Luker paused before he replied, and India was sorry that in the darkness she could not see the expression on his face. “What do you mean?”
“How do you know that she drowned?” repeated India. “I mean, nobody saw her go in the water.”
“What else could have happened to her?”
“The third house. What if she went inside the third house?”
“She couldn’t have. The house is locked, it always has been. Besides, she was at the front of the house, and the doors and windows there were already starting to be covered up. And what if she had gone inside, India? She would have come out again. But we never found her body. There was nothing to bury.”
“What if she’s still inside? Her body, I mean. Nobody looked for her, did they? Nobody went inside the house to see if she was there, did they?”
“India, you’re being stupid. I’m gone go to bed. I’m freezing my ass off in here—”
“Why does Dauphin love Odessa so much?” asked India suddenly.
“Because she’s always been good to him,” said Luker, stopping to give reply to a question that was reasonable. “Odessa loves Dauphin the way Marian Savage should have loved him.”
“Has Odessa always worked for the Savages?”
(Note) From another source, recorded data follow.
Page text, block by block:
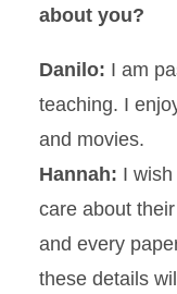
about you?
Danilo: I am
teaching. I
and movies.
Hannah: I
care about
and every
these details
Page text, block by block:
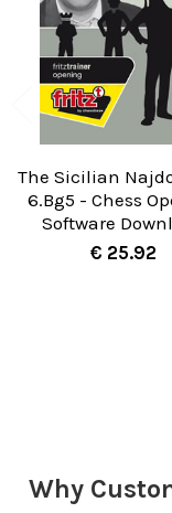
The Sicilian
6.Bg5 - Chess
Software
€ 25.92
Why
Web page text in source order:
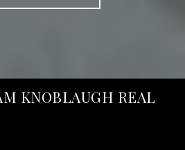
KNOBLAUGH REAL
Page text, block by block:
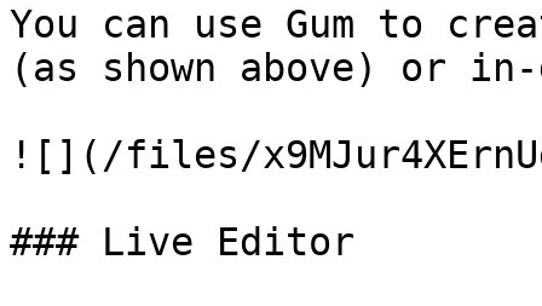
You can use Gum to
(as shown above) or in-
![](/files/
### Live Editor
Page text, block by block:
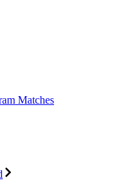
Matches
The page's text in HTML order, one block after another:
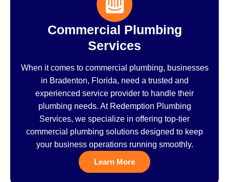
Commercial Plumbing
Services
When it comes to commercial plumbing, businesses
in Bradenton, Florida, need a trusted and
experienced service provider to handle their
plumbing needs. At Redemption Plumbing
Services, we specialize in offering top-tier
commercial plumbing solutions designed to keep
your business operations running smoothly.
Learn More
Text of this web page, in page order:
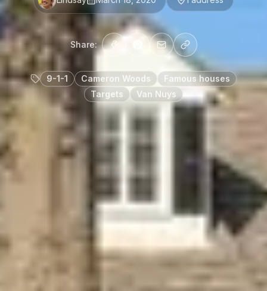
Share:
9-1-1 Cameron Woods
Famous houses
Targets
Van Nuys
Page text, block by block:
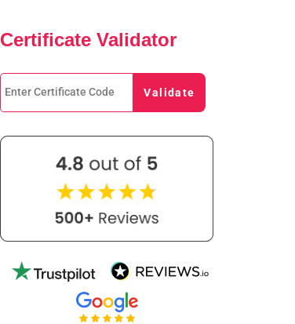
Certificate Validator

“I don’t know. For at least thirty-five years. Odessa was coming here for years before we even bought this house—Odessa remembers the Hightowers. But when Dauphin was little he came down with something, some kind of fever or something, and they all thought he was gone die. That was in the summer, and we were all here at Beldame—Darnley and Mary-Scot and Leigh and me. But Dauphin stayed in Mobile, and Odessa stayed with him. Darnley and Mary-Scot kept talking about the funeral, because they were all sure he was gone die. Bothwell Savage, Dauphin’s daddy, used to go up to Mobile once a week to see if he was still alive—”
“What happened?”
“Odessa cured him. I don’t know how, and he doesn’t know how, but she cured him. Dauphin says she gave him things to eat and they cured him.”
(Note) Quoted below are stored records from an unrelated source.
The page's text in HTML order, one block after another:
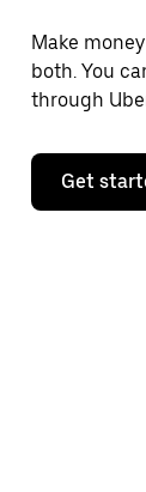
Make
both. You
through
Get
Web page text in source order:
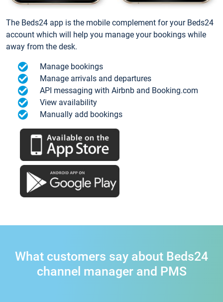
The Beds24 app is the mobile complement for your Beds24
account which will help you manage your bookings while
away from the desk.
Manage bookings
Manage arrivals and departures
API messaging with Airbnb and Booking.com
View availability
Manually add bookings
What customers say about Beds24
channel manager and PMS
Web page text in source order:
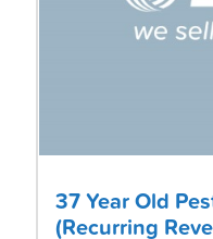
37 Year Old
(Recurring
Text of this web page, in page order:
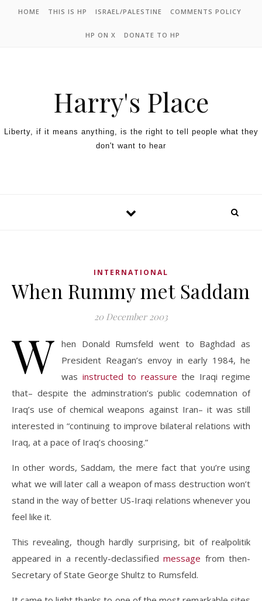
HOME THIS IS HP ISRAEL/PALESTINE COMMENTS POLICY
HP ON X DONATE TO HP
Harry's Place
Liberty, if it means anything, is the right to tell people what they
don't want to hear
INTERNATIONAL
When Rummy met Saddam
20 December 2003
W hen Donald Rumsfeld went to Baghdad as
President Reagan’s envoy in early 1984, he
was instructed to reassure the Iraqi regime
that– despite the adminstration’s public codemnation of
Iraq’s use of chemical weapons against Iran– it was still
interested in “continuing to improve bilateral relations with
Iraq, at a pace of Iraq’s choosing.”
In other words, Saddam, the mere fact that you’re using
what we will later call a weapon of mass destruction won’t
stand in the way of better US-Iraqi relations whenever you
feel like it.
This revealing, though hardly surprising, bit of realpolitik
appeared in a recently-declassifiedmessage from then-
Secretary of State George Shultz to Rumsfeld.
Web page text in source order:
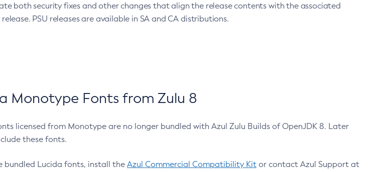
both security fixes and other changes that align the release contents with the associated
PSU releases are available in SA and CA distributions.
Monotype Fonts from Zulu 8
licensed from Monotype are no longer bundled with Azul Zulu Builds of OpenJDK 8. Later
these fonts.
bundled Lucida fonts, install the Azul Commercial Compatibility Kit or contact Azul Support at
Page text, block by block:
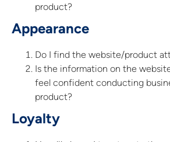
product?
Appearance
Do I find the website/product
Is the information on the
feel confident conducting
product?
Loyalty
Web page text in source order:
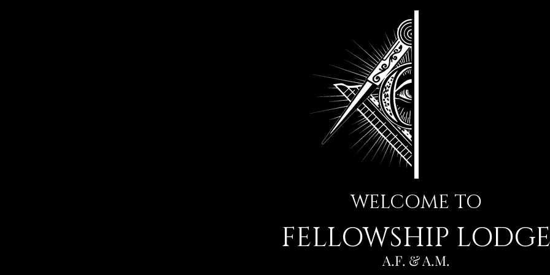
WELCOME TO
FELLOWSHIP
A.F. & A.M.
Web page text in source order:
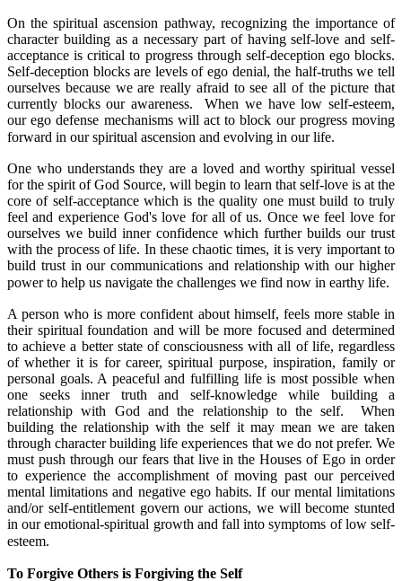
On the spiritual ascension pathway, recognizing the importance of
character building as a necessary part of having self-love and self-
acceptance is critical to progress through self-deception ego blocks.
Self-deception blocks are levels of ego denial, the half-truths we tell
ourselves because we are really afraid to see all of the picture that
currently blocks our awareness. When we have low self-esteem,
our ego defense mechanisms will act to block our progress moving
forward in our spiritual ascension and evolving in our life.
One who understands they are a loved and worthy spiritual vessel
for the spirit of God Source, will begin to learn that self-love is at the
core of self-acceptance which is the quality one must build to truly
feel and experience God's love for all of us. Once we feel love for
ourselves we build inner confidence which further builds our trust
with the process of life. In these chaotic times, it is very important to
build trust in our communications and relationship with our higher
power to help us navigate the challenges we find now in earthy life.
A person who is more confident about himself, feels more stable in
their spiritual foundation and will be more focused and determined
to achieve a better state of consciousness with all of life, regardless
of whether it is for career, spiritual purpose, inspiration, family or
personal goals. A peaceful and fulfilling life is most possible when
one seeks inner truth and self-knowledge while building a
relationship with God and the relationship to the self. When
building the relationship with the self it may mean we are taken
through character building life experiences that we do not prefer. We
must push through our fears that live in the Houses of Ego in order
to experience the accomplishment of moving past our perceived
mental limitations and negative ego habits. If our mental limitations
and/or self-entitlement govern our actions, we will become stunted
in our emotional-spiritual growth and fall into symptoms of low self-
esteem.
To Forgive Others is Forgiving the Self
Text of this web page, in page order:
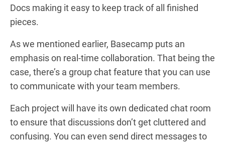
Docs making it easy to keep track of all finished
pieces.
As we mentioned earlier, Basecamp puts an
emphasis on real-time collaboration. That being the
case, there’s a group chat feature that you can use
to communicate with your team members.
Each project will have its own dedicated chat room
to ensure that discussions don’t get cluttered and
confusing. You can even send direct messages to
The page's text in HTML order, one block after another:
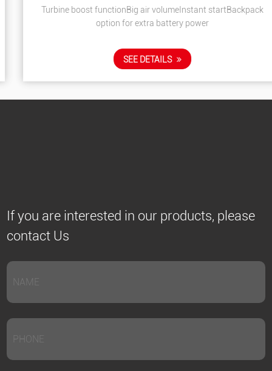
Turbine boost functionBig air volumeInstant startBackpack
option for extra battery power
SEE DETAILS
If you are interested in our products, please
contact Us
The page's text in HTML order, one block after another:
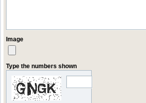
Image
Type the numbers shown
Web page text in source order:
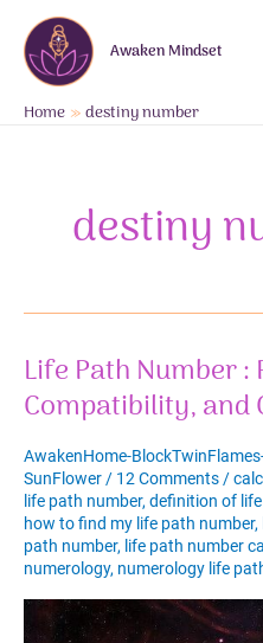
content
Awaken Mindset
Home destiny number
destiny
Life Path Number
Compatibility, and
AwakenHome-
SunFlower / 12 Comments /
life path number, definition of
how to find my life path number,
path number, life path number
numerology, numerology life
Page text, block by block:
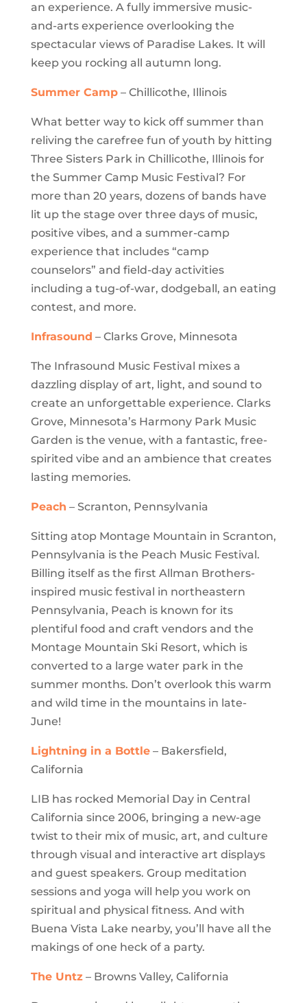
an experience. A fully immersive music-
and-arts experience overlooking the
spectacular views of Paradise Lakes. It will
keep you rocking all autumn long.
Summer Camp– Chillicothe, Illinois
What better way to kick off summer than
reliving the carefree fun of youth by hitting
Three Sisters Park in Chillicothe, Illinois for
the Summer Camp Music Festival? For
more than 20 years, dozens of bands have
lit up the stage over three days of music,
positive vibes, and a summer-camp
experience that includes “camp
counselors” and field-day activities
including a tug-of-war, dodgeball, an eating
contest, and more.
Infrasound – Clarks Grove, Minnesota
The Infrasound Music Festival mixes a
dazzling display of art, light, and sound to
create an unforgettable experience. Clarks
Grove, Minnesota’s Harmony Park Music
Garden is the venue, with a fantastic, free-
spirited vibe and an ambience that creates
lasting memories.
Peach – Scranton, Pennsylvania
Sitting atop Montage Mountain in Scranton,
Pennsylvania is the Peach Music Festival.
Billing itself as the first Allman Brothers-
inspired music festival in northeastern
Pennsylvania, Peach is known for its
plentiful food and craft vendors and the
Montage Mountain Ski Resort, which is
converted to a large water park in the
summer months. Don’t overlook this warm
and wild time in the mountains in late-
June!
Lightning in a Bottle– Bakersfield,
California
LIB has rocked Memorial Day in Central
California since 2006, bringing a new-age
twist to their mix of music, art, and culture
through visual and interactive art displays
and guest speakers. Group meditation
sessions and yoga will help you work on
spiritual and physical fitness. And with
Buena Vista Lake nearby, you’ll have all the
makings of one heck of a party.
The Untz– Browns Valley, California

“Maybe he just got well—maybe the doctors cured him.”
“India, it was the doctors who said he was gone die.”
“Yes, but—”
“But the point is that Dauphin thinks that Odessa saved his life, and Dauphin had a pretty good idea even then—I don’t think he could have been more than six or seven years old—that none of the Savages cared whether he lived or died.”
“Yes, I see,” said India, “but did anybody else believe that Odessa saved his life? Or is that just what Dauphin thought? What did Marian Savage think?”
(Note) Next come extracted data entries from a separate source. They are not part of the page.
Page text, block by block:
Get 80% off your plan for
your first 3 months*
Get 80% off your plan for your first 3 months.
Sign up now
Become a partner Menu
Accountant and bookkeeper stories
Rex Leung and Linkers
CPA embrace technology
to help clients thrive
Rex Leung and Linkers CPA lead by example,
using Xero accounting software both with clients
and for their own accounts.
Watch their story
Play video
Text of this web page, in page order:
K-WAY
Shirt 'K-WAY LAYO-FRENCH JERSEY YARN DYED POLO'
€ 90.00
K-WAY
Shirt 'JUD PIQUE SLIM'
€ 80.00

“Well,” said Luker, “she said she didn’t believe it. She said that Dauphin was cured by penicillin, but of course Dauphin is allergic to penicillin. Now, Marian Savage never liked Odessa after that, she sort of blamed Odessa for keeping Dauphin alive. I think she wanted to fire Odessa except that Marian Savage wasn’t the kind of woman to drop your acquaintance just because she hated your fucking guts. Anyway, when she got so sick, Marian wouldn’t have anybody wait on her except Odessa. See, she wanted Odessa to cure her. She’d beg Odessa fifty times a day to give her something to eat that would make her well again.”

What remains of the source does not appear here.